Back when I lived in Kansas, AA anniversaries ("sober birthdays") were a big deal. The Lenexa "Little House" Group had "birthday nights" on the weekends, where people celebrating an anniversary could get up and share their story. Frequently, a group of us would go out for dinner before-hand, or out for pie and coffee afterwards. The celebrant would buy a birthday cake to share, and it was just a big deal. But since I've been in Toledo, I've just never found anything like that. So it doesn't seem like as big a deal - but I know in my heart that it's still a gift of grace.

So in about six hours, I am taking the morning off work.
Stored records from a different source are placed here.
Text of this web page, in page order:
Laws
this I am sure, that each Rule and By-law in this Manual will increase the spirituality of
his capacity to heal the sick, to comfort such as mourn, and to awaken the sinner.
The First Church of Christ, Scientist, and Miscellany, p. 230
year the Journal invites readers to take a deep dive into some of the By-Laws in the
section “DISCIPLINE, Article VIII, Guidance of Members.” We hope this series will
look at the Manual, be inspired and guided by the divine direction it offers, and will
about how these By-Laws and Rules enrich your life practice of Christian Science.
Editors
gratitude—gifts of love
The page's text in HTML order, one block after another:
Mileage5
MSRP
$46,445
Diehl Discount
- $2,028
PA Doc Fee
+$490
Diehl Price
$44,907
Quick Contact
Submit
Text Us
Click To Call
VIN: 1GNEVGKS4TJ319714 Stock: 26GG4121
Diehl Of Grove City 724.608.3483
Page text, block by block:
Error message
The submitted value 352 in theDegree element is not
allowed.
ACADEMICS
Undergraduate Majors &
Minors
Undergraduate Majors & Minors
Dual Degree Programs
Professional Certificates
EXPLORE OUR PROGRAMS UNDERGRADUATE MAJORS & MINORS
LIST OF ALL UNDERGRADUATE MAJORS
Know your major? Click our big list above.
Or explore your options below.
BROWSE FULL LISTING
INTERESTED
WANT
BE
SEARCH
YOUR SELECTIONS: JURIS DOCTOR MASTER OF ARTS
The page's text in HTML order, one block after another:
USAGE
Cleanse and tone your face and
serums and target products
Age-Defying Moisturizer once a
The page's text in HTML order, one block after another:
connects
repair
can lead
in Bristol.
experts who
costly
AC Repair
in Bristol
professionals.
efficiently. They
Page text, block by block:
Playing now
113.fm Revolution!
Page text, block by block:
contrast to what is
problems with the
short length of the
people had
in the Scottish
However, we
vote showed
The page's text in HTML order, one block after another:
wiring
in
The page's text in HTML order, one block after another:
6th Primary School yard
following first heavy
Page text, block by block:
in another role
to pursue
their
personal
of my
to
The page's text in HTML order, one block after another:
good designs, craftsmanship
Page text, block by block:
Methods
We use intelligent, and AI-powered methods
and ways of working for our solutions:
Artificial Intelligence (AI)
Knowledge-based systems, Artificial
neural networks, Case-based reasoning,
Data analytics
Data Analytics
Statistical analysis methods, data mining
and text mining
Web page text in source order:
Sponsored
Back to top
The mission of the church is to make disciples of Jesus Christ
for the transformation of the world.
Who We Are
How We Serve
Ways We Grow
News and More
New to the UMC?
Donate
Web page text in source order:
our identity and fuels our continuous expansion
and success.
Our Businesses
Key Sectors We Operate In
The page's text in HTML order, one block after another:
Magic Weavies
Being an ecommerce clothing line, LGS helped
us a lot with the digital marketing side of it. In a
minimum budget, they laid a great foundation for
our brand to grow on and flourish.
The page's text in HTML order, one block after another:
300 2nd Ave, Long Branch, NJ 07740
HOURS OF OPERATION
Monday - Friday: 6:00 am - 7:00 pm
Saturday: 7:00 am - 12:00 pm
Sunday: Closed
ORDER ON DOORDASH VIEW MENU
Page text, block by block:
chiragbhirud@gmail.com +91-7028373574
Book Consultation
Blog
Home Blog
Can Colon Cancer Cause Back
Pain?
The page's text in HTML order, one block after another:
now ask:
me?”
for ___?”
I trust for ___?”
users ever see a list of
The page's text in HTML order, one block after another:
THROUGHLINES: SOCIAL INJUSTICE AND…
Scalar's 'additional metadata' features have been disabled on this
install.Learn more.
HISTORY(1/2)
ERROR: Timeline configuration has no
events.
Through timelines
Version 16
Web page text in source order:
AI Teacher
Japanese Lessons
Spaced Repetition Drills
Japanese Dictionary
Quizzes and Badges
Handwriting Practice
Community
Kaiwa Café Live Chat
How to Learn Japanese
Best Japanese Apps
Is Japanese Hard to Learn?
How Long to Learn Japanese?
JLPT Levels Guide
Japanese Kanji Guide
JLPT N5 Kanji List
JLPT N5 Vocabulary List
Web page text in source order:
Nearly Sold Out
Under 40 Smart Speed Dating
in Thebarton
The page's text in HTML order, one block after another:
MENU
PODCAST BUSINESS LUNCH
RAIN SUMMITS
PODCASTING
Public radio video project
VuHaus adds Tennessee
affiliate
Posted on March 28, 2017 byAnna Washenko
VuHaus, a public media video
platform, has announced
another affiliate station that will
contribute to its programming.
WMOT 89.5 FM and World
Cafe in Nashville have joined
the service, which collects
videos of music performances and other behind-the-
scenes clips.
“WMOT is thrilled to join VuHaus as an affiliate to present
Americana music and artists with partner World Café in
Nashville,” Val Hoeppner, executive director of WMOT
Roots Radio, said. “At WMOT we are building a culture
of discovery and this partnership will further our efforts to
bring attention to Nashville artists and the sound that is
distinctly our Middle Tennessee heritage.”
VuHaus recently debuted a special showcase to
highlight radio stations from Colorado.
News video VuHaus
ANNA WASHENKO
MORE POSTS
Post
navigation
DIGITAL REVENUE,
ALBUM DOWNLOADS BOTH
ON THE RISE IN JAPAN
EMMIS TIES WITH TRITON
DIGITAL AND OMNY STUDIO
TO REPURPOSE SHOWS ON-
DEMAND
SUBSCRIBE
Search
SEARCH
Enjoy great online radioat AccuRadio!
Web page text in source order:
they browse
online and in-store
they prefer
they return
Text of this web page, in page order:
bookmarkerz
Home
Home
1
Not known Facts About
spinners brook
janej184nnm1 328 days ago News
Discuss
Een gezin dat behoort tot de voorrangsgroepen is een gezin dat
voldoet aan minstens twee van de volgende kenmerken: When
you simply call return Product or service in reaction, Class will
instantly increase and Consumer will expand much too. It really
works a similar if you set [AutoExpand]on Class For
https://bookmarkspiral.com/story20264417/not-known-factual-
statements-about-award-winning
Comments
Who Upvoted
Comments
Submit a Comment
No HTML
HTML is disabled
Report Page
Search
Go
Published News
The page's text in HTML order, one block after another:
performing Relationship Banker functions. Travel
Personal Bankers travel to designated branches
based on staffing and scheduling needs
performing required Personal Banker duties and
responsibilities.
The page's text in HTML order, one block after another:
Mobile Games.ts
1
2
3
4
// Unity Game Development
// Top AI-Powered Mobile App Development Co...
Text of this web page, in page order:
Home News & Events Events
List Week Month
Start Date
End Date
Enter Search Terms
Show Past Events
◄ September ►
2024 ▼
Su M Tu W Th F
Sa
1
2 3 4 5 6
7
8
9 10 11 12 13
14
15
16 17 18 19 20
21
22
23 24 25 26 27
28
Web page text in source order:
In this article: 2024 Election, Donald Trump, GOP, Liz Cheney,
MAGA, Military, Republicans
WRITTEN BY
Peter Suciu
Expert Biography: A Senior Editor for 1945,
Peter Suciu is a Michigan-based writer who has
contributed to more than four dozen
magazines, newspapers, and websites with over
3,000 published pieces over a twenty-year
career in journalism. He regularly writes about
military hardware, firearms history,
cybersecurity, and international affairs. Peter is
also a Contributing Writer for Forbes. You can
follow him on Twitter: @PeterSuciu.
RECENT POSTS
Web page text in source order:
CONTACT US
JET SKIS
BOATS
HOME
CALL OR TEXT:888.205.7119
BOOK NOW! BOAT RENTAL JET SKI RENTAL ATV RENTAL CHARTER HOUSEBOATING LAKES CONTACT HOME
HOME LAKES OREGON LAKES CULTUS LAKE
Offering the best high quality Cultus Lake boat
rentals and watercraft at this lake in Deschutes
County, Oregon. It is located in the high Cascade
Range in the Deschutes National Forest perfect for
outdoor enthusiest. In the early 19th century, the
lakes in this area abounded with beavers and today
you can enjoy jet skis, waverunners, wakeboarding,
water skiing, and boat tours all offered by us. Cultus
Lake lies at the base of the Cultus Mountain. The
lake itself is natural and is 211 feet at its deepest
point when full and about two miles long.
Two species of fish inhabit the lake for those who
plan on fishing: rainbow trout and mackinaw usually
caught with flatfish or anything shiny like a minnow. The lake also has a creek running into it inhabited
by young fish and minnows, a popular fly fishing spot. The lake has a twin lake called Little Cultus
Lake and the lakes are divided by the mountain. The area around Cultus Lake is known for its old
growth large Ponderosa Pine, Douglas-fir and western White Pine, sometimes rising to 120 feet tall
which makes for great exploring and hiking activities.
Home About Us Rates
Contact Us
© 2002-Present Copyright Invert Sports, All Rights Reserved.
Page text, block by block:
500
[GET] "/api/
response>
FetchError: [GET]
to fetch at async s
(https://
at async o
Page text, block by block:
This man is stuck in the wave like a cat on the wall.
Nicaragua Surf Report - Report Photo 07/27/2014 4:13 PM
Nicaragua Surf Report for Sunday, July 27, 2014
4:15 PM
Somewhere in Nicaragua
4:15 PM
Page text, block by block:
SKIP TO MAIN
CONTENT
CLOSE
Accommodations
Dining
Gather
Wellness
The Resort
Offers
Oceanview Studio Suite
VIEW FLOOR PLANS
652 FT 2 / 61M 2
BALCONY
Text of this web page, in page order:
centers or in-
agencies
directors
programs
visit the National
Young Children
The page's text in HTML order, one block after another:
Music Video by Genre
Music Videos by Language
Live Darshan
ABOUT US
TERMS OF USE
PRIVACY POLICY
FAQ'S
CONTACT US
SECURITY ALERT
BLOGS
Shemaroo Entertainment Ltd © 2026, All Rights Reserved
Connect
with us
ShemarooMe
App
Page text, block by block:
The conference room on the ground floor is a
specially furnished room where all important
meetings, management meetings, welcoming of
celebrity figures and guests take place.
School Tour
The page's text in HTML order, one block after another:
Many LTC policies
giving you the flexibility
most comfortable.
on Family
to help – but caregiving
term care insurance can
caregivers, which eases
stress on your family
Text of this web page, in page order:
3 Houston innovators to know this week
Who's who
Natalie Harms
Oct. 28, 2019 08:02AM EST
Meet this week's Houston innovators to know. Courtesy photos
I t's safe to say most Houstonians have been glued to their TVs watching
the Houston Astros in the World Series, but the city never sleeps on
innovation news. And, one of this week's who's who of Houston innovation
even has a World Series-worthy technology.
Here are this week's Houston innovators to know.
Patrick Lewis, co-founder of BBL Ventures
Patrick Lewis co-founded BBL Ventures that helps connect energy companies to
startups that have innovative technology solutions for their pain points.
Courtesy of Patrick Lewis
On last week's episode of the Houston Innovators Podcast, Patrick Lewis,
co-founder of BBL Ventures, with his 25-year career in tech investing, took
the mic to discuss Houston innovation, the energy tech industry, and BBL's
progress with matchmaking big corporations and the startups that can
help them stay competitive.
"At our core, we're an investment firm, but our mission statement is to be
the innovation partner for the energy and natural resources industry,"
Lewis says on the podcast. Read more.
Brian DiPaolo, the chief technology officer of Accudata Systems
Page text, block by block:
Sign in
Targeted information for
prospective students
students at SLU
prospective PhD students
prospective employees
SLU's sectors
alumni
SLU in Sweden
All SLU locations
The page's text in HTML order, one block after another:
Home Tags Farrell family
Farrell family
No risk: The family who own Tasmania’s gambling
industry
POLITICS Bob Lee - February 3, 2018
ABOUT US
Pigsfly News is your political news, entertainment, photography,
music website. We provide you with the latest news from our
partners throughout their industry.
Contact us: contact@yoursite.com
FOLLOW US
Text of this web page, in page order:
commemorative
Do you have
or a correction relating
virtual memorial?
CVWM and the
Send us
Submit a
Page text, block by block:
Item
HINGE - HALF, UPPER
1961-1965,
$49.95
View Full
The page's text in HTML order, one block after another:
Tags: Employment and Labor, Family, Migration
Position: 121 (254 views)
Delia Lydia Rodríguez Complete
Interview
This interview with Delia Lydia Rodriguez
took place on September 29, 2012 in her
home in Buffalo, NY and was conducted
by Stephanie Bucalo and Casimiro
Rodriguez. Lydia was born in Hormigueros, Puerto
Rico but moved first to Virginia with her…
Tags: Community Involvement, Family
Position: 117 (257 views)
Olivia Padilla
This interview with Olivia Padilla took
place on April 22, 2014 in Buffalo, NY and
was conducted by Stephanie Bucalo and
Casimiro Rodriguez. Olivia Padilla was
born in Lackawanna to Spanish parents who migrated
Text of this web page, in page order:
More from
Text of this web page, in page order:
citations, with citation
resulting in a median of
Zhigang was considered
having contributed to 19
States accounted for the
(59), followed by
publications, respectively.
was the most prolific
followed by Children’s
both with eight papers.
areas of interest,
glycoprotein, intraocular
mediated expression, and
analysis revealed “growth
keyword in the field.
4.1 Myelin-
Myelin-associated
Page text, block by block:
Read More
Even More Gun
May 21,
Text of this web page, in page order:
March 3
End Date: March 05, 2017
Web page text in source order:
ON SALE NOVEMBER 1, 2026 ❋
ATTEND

I'll be at the Early Bird meeting at 7:30 AM - partly to get the "Woo-HOOO!" factor, but mostly to testify to folks who need to hear it that this impossible thing called twelve-step sobriety really, really works. Then, hopefully Chris and I will visit the "Homespun Holidays" at the Wildwood Metropark Manor House, and I will take him to lunch and then in to work. He asked me tonight, "Is this something where I should be getting you a card, or taking you out to eat? Because I think this is something worthy of celebrating."

He's right, of course. People like me - people who have lost the power of choice in drink, who have been saved from a living hell by a loving gift of sobriety - get to celebrate every day we wake up sober. But this year - this day - the celebration will be getting to share my life with my partner, my family, and the community of recovery. Oh, yeah - and continuing to give it away, one day at a time.

Soli Deo gloria...


Michael said...

Happy Day, Steve!

Keep coming back.

Hope said...

Congratulations Steve!! I wish I was there to celebrate with you. You know, I've said it before, your sharing here on the blog, was a big influence in me getting back in the rooms of AA. For that, I will be forever grateful.

Black Pete said...

Light them candles, Steve man!

wilsonian said...


I've been thinking about you often, as I talk with a friend who has just started with AA. Sort of a stuttering start. I find myself telling her things I learned from you.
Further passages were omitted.